Suppose, in a certain round-robin tournament where everyone plays everyone else once, we summarise the results in a digraph and matrix M.
The 1-stage paths, expressed by M, can be thought of as direct information about rankings between any two players. For example, we might claim that A is better than C, because A beats C in a game.
The 2-stage paths, expressed by M^2, can be thought of as indirect ranking information. So for example we might say that A is most likely to be better than C because A beat B, and consequently B beat C.
The 3-stage paths, expressed by M^3, also contain indirect ranking information. A might possibly be better than C because A beat B, and B beat D who subsequently beat C.
Now one possible ranking strategy for the entire group of players might be to initially rank players according to the row sums of M. Then in an attempt to split tied results, check the row sums in the matrix sum M+M^2 of the tied players. If some players are still tied, check the row sums of those players with the matrix M+M^2+M^3. Continue in this manner to see if all ties can be eliminated.
Another alternative strategy is to form the rank by weighting the indirect information in some arbitrary way.

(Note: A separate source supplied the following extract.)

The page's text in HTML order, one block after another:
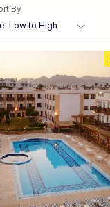
SEARCH
By
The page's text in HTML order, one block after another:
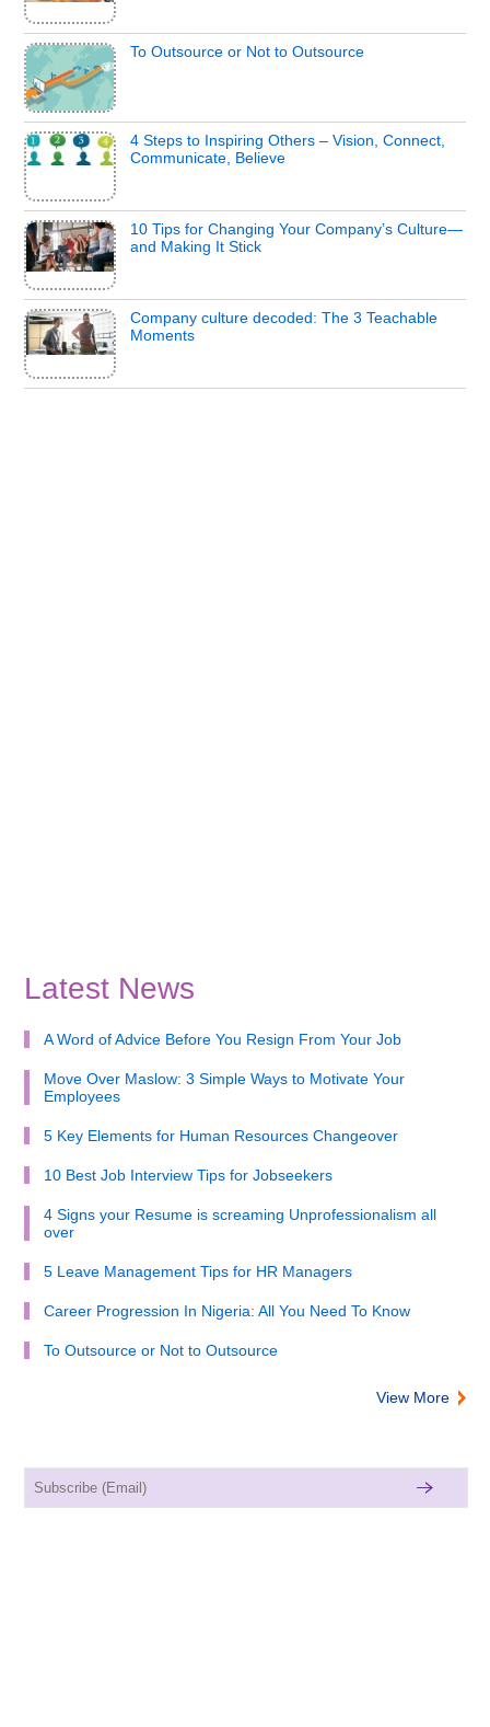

For example, before the competition starts, alert all players that the ranking will be formed according to the row sums of the matrix R=M+0.5M^2+0.25M^3. The rationale for doing so, is that indirect information is not as conclusive as direct match results. The size of the weightings is again arbitrary.
Consider the network diagram below.
Create the dominance matrix, M, for this network.
Find the second stage dominance matrix M^2 using technology or otherwise.
To rank the players, find T=M+M^2 using technology or otherwise.
Determine the dominant node for the network according to T.
We can add the resulting dominant matrices to predict split tied results in competitions for example.
The dominant node has the highest sum rows of added dominance matrices.